[DATA SUPPLIED]
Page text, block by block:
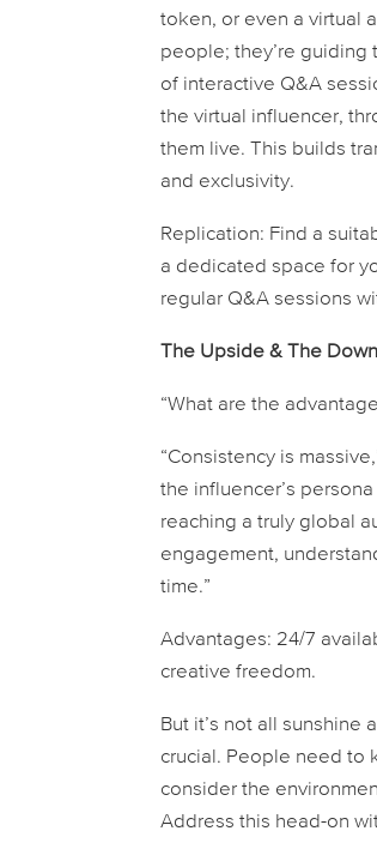
token, or even a virtual
people; they’re guiding
of interactive Q&A
the virtual influencer,
them live. This builds
and exclusivity.
Replication: Find a
a dedicated space for
regular Q&A sessions
The Upside & The
“What are the
“Consistency is
the influencer’s
reaching a truly global
engagement,
time.”
Advantages: 24/7
creative freedom.
But it’s not all sunshine
crucial. People need to
consider the
Address this head-on
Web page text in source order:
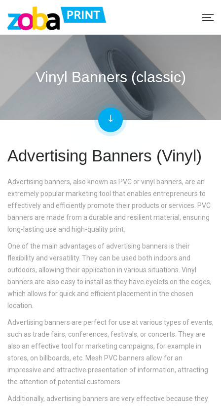
Vinyl Banners (classic)
Advertising Banners (Vinyl)
Advertising banners, also known as PVC or vinyl banners, are an
extremely popular marketing tool that enables entrepreneurs to
effectively and efficiently promote their products or services. PVC
banners are made from a durable and resilient material, ensuring
long-lasting use and high-quality print.
One of the main advantages of advertising banners is their
flexibility and versatility. They can be used both indoors and
outdoors, allowing their application in various situations. Vinyl
banners are also easy to install as they have eyelets on the edges,
which allows for quick and efficient placement in the chosen
location.
Advertising banners are perfect for use at various types of events,
such as trade fairs, conferences, festivals, or concerts. They are
also an effective tool for marketing campaigns, for example in
stores, on billboards, etc. Mesh PVC banners allow for an
impressive and attractive presentation of information, attracting
the attention of potential customers.
Additionally, advertising banners are very effective because they
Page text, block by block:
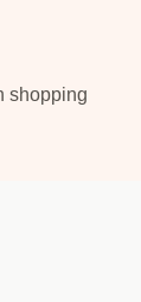
shopping
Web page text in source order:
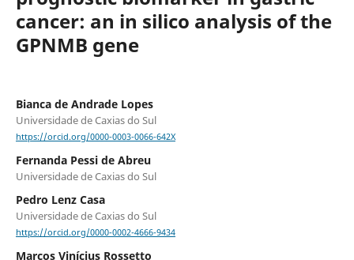
cancer: an in silico analysis of the
GPNMB gene
Bianca de Andrade Lopes
Universidade de Caxias do Sul
https://orcid.org/0000-0003-0066-642X
Fernanda Pessi de Abreu
Universidade de Caxias do Sul
Pedro Lenz Casa
Universidade de Caxias do Sul
https://orcid.org/0000-0002-4666-9434
Marcos Vinícius Rossetto
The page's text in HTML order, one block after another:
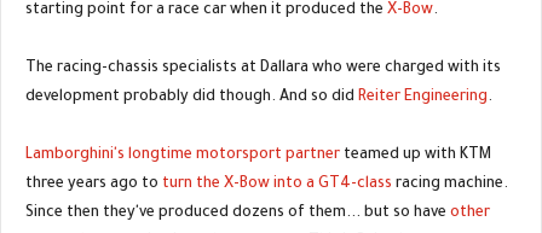
starting point for a race car when it produced the X-Bow.
The racing-chassis specialists at Dallara who were charged with its
development probably did though. And so did Reiter Engineering.
Lamborghini's longtime motorsport partner teamed up with KTM
three years ago to turn the X-Bow into a GT4-class racing machine.
Since then they've produced dozens of them... but so have other
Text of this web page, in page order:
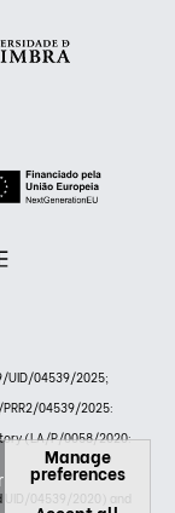
UID/04539/2025;
04539/2025:
(LA/P/0058/2020:
UID/04539/2020) and
Manage
preferences
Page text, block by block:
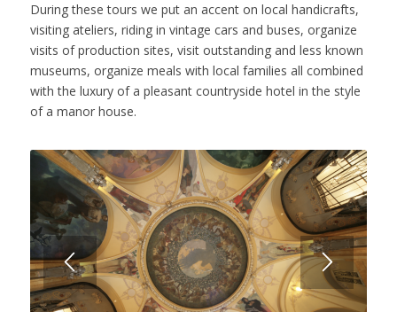
During these tours we put an accent on local handicrafts,
visiting ateliers, riding in vintage cars and buses, organize
visits of production sites, visit outstanding and less known
museums, organize meals with local families all combined
with the luxury of a pleasant countryside hotel in the style
of a manor house.
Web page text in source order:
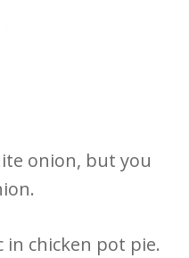
onion, but you
in chicken pot pie.
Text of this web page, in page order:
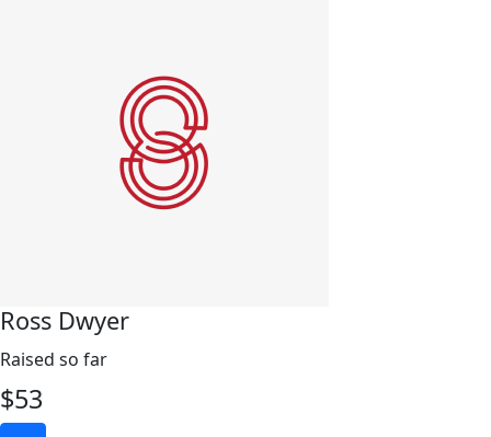
Ross Dwyer
Raised so far
$53
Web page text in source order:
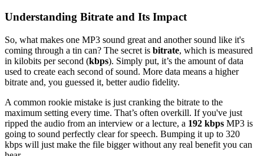
Understanding Bitrate and Its Impact
So, what makes one MP3 sound great and another sound like it's
coming through a tin can? The secret is bitrate, which is measured
in kilobits per second (kbps). Simply put, it’s the amount of data
used to create each second of sound. More data means a higher
bitrate and, you guessed it, better audio fidelity.
A common rookie mistake is just cranking the bitrate to the
maximum setting every time. That’s often overkill. If you've just
ripped the audio from an interview or a lecture, a 192 kbps MP3 is
going to sound perfectly clear for speech. Bumping it up to 320
kbps will just make the file bigger without any real benefit you can
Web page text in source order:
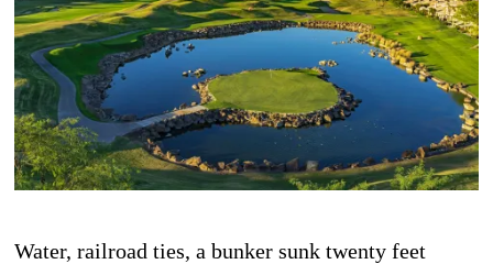
Water, railroad ties, a bunker sunk twenty feet
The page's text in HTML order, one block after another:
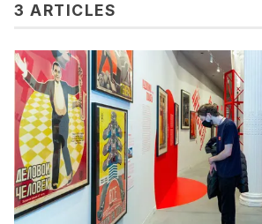
3 ARTICLES
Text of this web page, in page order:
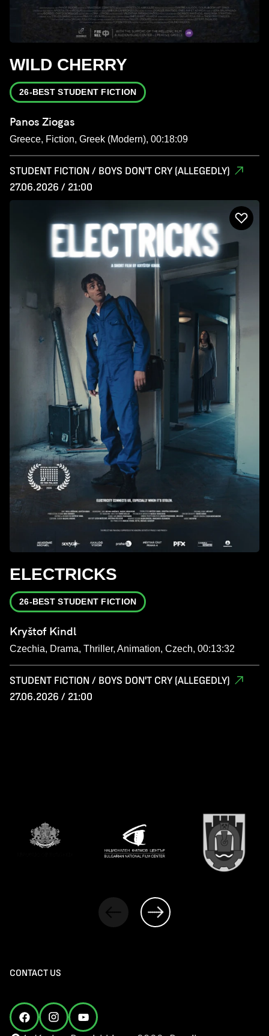
WILD CHERRY
26-BEST STUDENT FICTION
Panos Ziogas
Greece, Fiction, Greek (Modern), 00:18:09
STUDENT FICTION / BOYS DON'T CRY (ALLEGEDLY)
27.06.2026 / 21:00
ELECTRICKS
26-BEST STUDENT FICTION
Kryštof Kindl
Czechia, Drama, Thriller, Animation, Czech, 00:13:32
STUDENT FICTION / BOYS DON'T CRY (ALLEGEDLY)
27.06.2026 / 21:00
CONTACT US
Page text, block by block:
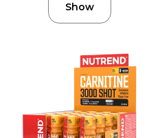
Show
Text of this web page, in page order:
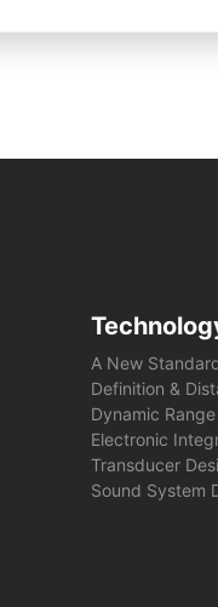
A New
Definition &
Dynamic
Electronic
Transducer
Sound System
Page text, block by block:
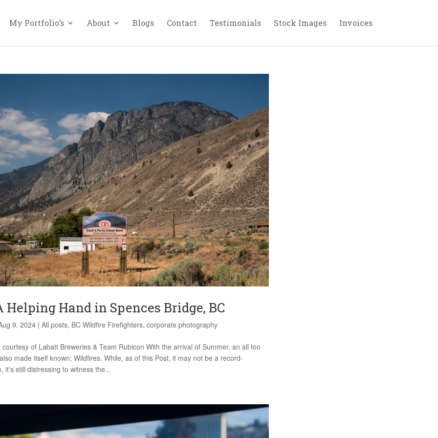
My Portfolio’s About Blogs Contact Testimonials Stock Images Invoices
Helping Hand in Spences Bridge, BC
9, 2024 | All posts, BC Wildfire Firefighters, corporate photography
of Labatt Breweries & Team Rubicon With the arrival of Summer, an all too
made itself known; Wildfires. While, as of this Post, it may not be a record-
it’s still distressing to witness the...
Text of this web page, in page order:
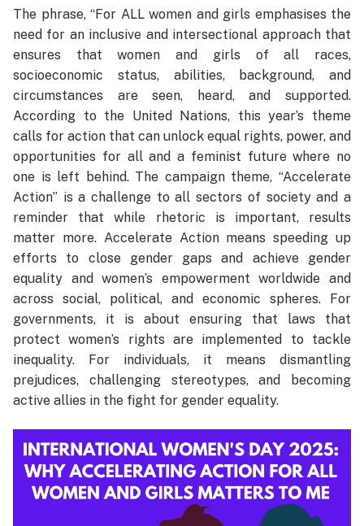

[TASK DESCRIPTION] Pass over the images and copy the rest of the material above exactly.

[PROBLEM SOLUTION]
Page text, block by block:
token, or even a virtual
people; they’re guiding
of interactive Q&A
the virtual influencer,
them live. This builds
and exclusivity.
Replication: Find a
a dedicated space for
regular Q&A sessions
The Upside & The
“What are the
“Consistency is
the influencer’s
reaching a truly global
engagement,
time.”
Advantages: 24/7
creative freedom.
But it’s not all sunshine
crucial. People need to
consider the
Address this head-on
Web page text in source order:
Vinyl Banners (classic)
Advertising Banners (Vinyl)
Advertising banners, also known as PVC or vinyl banners, are an
extremely popular marketing tool that enables entrepreneurs to
effectively and efficiently promote their products or services. PVC
banners are made from a durable and resilient material, ensuring
long-lasting use and high-quality print.
One of the main advantages of advertising banners is their
flexibility and versatility. They can be used both indoors and
outdoors, allowing their application in various situations. Vinyl
banners are also easy to install as they have eyelets on the edges,
which allows for quick and efficient placement in the chosen
location.
Advertising banners are perfect for use at various types of events,
such as trade fairs, conferences, festivals, or concerts. They are
also an effective tool for marketing campaigns, for example in
stores, on billboards, etc. Mesh PVC banners allow for an
impressive and attractive presentation of information, attracting
the attention of potential customers.
Additionally, advertising banners are very effective because they
Page text, block by block:
shopping
Web page text in source order:
cancer: an in silico analysis of the
GPNMB gene
Bianca de Andrade Lopes
Universidade de Caxias do Sul
https://orcid.org/0000-0003-0066-642X
Fernanda Pessi de Abreu
Universidade de Caxias do Sul
Pedro Lenz Casa
Universidade de Caxias do Sul
https://orcid.org/0000-0002-4666-9434
Marcos Vinícius Rossetto
The page's text in HTML order, one block after another:
starting point for a race car when it produced the X-Bow.
The racing-chassis specialists at Dallara who were charged with its
development probably did though. And so did Reiter Engineering.
Lamborghini's longtime motorsport partner teamed up with KTM
three years ago to turn the X-Bow into a GT4-class racing machine.
Since then they've produced dozens of them... but so have other
Text of this web page, in page order:
UID/04539/2025;
04539/2025:
(LA/P/0058/2020:
UID/04539/2020) and
Manage
preferences
Page text, block by block:
During these tours we put an accent on local handicrafts,
visiting ateliers, riding in vintage cars and buses, organize
visits of production sites, visit outstanding and less known
museums, organize meals with local families all combined
with the luxury of a pleasant countryside hotel in the style
of a manor house.
Web page text in source order:
onion, but you
in chicken pot pie.
Text of this web page, in page order:
Ross Dwyer
Raised so far
$53
Web page text in source order:
Understanding Bitrate and Its Impact
So, what makes one MP3 sound great and another sound like it's
coming through a tin can? The secret is bitrate, which is measured
in kilobits per second (kbps). Simply put, it’s the amount of data
used to create each second of sound. More data means a higher
bitrate and, you guessed it, better audio fidelity.
A common rookie mistake is just cranking the bitrate to the
maximum setting every time. That’s often overkill. If you've just
ripped the audio from an interview or a lecture, a 192 kbps MP3 is
going to sound perfectly clear for speech. Bumping it up to 320
kbps will just make the file bigger without any real benefit you can
Web page text in source order:
Water, railroad ties, a bunker sunk twenty feet
The page's text in HTML order, one block after another:
3 ARTICLES
Text of this web page, in page order:
WILD CHERRY
26-BEST STUDENT FICTION
Panos Ziogas
Greece, Fiction, Greek (Modern), 00:18:09
STUDENT FICTION / BOYS DON'T CRY (ALLEGEDLY)
27.06.2026 / 21:00
ELECTRICKS
26-BEST STUDENT FICTION
Kryštof Kindl
Czechia, Drama, Thriller, Animation, Czech, 00:13:32
STUDENT FICTION / BOYS DON'T CRY (ALLEGEDLY)
27.06.2026 / 21:00
CONTACT US
Page text, block by block:
Show
Text of this web page, in page order:
A New
Definition &
Dynamic
Electronic
Transducer
Sound System
Page text, block by block:
My Portfolio’s About Blogs Contact Testimonials Stock Images Invoices
Helping Hand in Spences Bridge, BC
9, 2024 | All posts, BC Wildfire Firefighters, corporate photography
of Labatt Breweries & Team Rubicon With the arrival of Summer, an all too
made itself known; Wildfires. While, as of this Post, it may not be a record-
it’s still distressing to witness the...
Text of this web page, in page order:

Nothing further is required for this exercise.